Pourquoi cache-t-on le testament des Grecs anciens relatif à leurs sources d’inspiration intellectuelles ? Ceux qui disent aimer la philosophie devraient aussi apprendre à aimer ses sources.
1- Le dogme eurocentriste de l’origine grecque de la philosophie
La plupart des manuels occidentaux font du « nombrilisme » historiographique : nous et nous seuls ! Toute idée de collaboration internationale ou de diffusion de savoir entre peuples à l’époque antique est abordée en filigrane et pas question de développer cet aspect de l’histoire de l’humanité.

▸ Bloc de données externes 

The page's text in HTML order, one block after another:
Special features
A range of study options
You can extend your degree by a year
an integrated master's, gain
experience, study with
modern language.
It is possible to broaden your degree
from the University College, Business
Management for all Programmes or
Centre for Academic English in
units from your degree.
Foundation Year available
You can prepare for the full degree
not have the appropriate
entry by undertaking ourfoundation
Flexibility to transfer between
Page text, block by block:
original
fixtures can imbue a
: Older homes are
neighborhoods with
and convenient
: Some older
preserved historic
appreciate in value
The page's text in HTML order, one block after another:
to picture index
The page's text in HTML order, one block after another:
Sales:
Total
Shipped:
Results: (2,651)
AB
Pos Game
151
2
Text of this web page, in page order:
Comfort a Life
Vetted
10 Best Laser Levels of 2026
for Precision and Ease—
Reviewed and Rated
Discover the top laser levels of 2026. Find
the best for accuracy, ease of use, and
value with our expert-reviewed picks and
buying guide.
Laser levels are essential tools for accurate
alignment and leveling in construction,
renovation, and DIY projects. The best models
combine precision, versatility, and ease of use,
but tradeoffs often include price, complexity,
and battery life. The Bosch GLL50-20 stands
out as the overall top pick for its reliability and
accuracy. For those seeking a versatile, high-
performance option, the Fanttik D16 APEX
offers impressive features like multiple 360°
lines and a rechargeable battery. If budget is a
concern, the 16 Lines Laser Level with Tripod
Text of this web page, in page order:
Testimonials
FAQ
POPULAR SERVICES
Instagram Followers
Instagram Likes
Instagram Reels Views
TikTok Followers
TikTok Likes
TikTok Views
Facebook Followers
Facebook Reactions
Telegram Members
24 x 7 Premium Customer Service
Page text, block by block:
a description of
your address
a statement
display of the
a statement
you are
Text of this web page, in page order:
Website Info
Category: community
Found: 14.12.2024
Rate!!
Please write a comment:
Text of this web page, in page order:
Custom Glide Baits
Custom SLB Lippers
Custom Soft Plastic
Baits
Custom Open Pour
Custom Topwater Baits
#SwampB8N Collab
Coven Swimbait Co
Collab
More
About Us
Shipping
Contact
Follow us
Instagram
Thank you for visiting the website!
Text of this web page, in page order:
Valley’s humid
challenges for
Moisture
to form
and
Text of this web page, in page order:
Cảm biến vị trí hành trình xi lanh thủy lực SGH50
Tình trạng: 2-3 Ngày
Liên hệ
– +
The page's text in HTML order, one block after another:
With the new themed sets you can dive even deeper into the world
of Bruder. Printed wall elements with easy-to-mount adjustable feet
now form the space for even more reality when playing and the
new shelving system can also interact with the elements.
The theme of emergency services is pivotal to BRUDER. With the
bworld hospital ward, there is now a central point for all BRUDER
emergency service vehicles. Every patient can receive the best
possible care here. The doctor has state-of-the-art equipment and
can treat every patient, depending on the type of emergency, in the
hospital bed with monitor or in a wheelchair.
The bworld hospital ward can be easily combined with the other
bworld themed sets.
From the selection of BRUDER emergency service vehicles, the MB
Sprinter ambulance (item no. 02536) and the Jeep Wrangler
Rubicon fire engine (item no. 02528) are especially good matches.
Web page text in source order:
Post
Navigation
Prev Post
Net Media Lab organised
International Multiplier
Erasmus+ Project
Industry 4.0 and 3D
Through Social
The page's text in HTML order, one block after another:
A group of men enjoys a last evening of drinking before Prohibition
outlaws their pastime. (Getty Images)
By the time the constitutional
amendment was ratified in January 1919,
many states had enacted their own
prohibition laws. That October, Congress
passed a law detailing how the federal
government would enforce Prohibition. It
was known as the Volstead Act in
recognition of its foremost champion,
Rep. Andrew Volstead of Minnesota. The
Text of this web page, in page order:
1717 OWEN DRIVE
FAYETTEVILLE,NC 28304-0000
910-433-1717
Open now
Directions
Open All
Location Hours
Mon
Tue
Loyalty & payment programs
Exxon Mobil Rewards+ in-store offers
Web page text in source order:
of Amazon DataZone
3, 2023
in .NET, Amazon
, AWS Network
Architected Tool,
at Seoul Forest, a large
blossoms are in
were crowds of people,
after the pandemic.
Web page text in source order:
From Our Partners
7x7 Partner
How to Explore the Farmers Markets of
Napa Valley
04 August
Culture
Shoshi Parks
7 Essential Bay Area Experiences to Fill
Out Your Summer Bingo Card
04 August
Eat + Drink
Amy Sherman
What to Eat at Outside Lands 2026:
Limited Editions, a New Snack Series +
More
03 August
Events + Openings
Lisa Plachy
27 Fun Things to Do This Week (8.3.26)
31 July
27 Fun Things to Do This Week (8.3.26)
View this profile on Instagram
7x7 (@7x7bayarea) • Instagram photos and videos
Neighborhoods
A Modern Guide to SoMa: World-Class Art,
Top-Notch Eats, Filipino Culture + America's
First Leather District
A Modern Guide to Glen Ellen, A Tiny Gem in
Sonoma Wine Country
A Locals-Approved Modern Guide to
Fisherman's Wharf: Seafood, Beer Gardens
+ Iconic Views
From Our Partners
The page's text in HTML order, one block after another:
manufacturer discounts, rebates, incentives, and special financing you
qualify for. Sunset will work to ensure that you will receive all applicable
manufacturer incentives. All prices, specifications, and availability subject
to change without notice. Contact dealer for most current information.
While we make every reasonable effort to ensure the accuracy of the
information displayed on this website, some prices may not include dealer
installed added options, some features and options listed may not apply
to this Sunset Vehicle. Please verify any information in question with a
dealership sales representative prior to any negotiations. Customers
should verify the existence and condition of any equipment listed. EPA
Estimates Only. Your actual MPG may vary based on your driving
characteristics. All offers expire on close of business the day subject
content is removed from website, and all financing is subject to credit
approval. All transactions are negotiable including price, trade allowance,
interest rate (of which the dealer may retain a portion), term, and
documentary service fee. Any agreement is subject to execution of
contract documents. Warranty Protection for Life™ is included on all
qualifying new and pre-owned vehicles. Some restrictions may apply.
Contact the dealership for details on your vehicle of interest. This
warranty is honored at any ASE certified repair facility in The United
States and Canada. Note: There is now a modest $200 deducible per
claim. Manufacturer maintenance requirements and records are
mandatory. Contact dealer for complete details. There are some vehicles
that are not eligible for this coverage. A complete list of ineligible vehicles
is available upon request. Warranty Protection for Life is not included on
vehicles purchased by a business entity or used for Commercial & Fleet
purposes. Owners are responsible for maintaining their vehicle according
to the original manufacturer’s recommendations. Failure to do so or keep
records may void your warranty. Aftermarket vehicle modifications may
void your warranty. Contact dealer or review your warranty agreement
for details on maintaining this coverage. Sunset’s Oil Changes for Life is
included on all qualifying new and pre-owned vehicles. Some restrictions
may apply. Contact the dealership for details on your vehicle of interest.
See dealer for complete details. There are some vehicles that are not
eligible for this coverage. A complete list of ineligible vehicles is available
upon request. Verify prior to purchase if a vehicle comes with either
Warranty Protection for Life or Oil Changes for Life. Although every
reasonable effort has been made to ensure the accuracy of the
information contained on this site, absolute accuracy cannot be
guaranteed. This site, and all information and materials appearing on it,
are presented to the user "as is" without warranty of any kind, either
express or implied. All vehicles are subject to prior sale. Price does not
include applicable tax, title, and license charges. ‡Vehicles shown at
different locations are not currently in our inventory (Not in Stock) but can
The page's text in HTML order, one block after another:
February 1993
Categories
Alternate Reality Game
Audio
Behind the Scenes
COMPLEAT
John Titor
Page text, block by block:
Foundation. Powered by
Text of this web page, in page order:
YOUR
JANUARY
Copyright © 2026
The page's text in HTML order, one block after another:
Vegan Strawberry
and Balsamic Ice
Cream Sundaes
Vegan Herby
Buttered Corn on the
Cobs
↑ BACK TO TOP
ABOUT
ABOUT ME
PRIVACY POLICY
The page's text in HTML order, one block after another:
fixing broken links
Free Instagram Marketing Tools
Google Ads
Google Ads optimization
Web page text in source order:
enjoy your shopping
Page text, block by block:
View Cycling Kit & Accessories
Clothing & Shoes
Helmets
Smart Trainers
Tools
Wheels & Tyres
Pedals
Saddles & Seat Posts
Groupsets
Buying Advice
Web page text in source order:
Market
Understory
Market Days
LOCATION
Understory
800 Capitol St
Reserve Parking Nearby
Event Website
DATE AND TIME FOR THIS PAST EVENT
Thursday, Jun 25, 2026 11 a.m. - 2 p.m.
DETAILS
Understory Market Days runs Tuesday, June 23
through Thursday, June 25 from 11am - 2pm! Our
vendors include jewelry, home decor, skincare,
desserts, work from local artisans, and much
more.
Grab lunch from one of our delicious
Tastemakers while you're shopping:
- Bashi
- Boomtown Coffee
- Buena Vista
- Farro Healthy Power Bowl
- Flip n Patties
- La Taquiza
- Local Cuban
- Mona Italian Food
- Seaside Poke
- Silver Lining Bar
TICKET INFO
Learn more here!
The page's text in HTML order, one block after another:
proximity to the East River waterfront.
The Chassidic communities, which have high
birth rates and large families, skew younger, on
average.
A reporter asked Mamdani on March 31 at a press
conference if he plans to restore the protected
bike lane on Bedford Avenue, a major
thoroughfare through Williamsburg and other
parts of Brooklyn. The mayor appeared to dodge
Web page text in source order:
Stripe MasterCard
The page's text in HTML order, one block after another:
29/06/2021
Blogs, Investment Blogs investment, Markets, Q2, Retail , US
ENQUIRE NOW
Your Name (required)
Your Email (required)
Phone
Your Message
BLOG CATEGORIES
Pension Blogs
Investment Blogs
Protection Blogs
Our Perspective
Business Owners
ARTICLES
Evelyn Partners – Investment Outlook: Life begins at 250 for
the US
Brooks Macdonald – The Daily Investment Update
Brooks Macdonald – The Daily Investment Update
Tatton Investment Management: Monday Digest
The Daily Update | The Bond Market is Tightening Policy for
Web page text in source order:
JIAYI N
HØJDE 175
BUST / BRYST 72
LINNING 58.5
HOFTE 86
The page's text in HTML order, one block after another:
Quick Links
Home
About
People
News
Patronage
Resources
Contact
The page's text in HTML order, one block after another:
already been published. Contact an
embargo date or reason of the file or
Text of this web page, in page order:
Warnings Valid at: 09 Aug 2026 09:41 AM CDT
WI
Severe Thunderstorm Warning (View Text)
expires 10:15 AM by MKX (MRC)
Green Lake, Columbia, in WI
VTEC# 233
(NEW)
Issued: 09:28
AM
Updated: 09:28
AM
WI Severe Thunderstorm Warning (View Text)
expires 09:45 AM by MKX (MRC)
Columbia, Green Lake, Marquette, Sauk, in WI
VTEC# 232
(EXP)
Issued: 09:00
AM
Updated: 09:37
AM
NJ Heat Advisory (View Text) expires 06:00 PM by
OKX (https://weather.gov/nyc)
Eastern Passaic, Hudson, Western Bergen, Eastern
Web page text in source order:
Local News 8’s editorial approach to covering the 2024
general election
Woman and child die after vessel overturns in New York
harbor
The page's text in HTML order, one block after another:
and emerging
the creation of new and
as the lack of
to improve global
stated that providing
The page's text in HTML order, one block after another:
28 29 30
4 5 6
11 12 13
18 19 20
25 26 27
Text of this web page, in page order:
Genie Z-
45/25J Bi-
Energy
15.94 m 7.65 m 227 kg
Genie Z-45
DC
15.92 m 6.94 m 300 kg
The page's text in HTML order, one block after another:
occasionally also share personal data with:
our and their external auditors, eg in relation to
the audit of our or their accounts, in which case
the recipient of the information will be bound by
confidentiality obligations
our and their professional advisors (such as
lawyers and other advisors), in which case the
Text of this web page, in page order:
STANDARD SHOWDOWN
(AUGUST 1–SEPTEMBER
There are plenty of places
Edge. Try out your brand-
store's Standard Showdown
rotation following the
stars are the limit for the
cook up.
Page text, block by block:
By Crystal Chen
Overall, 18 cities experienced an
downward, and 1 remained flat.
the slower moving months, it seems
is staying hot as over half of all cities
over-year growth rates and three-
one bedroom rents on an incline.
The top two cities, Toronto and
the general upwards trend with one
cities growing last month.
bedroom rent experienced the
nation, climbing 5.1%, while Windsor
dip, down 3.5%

Alors à ce petit jeu pervers, voilà le berceau originel de la pensée philosophique mondiale
arbitrairement greffé en Europe. La Grèce serait donc l’épicentre de cette « nouvelle » dynamique intellectuelle vers une période historique s’étalant entre le VIè et le Vè siècle avant J-C.
ACTEURS GRECS
Certains historiens n’hésitent d’ailleurs pas à y voir un avènement de la raison dans le monde, voire une
invention européenne de la raison et plus globalement, de la pensée. De fait, la définition même de la philosophie s’en trouve profondément erronée et malheureusement appauvrie... En guise d’exemples, prenons quelques déclarations tirées de divers ouvrages. Ainsi, emporté par son élan eurocentriste, l’historien de la philosophie François Châtelet déclare ceci [
1] :
"
Je crois qu’on peut parler d’une invention de la raison. Et pour comprendre comment la philosophie a pu surgir comme genre culturel nouveau, je choisirai de me référer à une situation privilégiée : la Grèce classique. Ce n’est pas que je crois que toute philosophie soit grecque. Mais il est clair que la Grèce a connu, pour des raisons contingentes, historiques, des événements tels que des hommes ont pu faire apparaître ce genre original qui n’avait pas d’équivalent à l’époque ».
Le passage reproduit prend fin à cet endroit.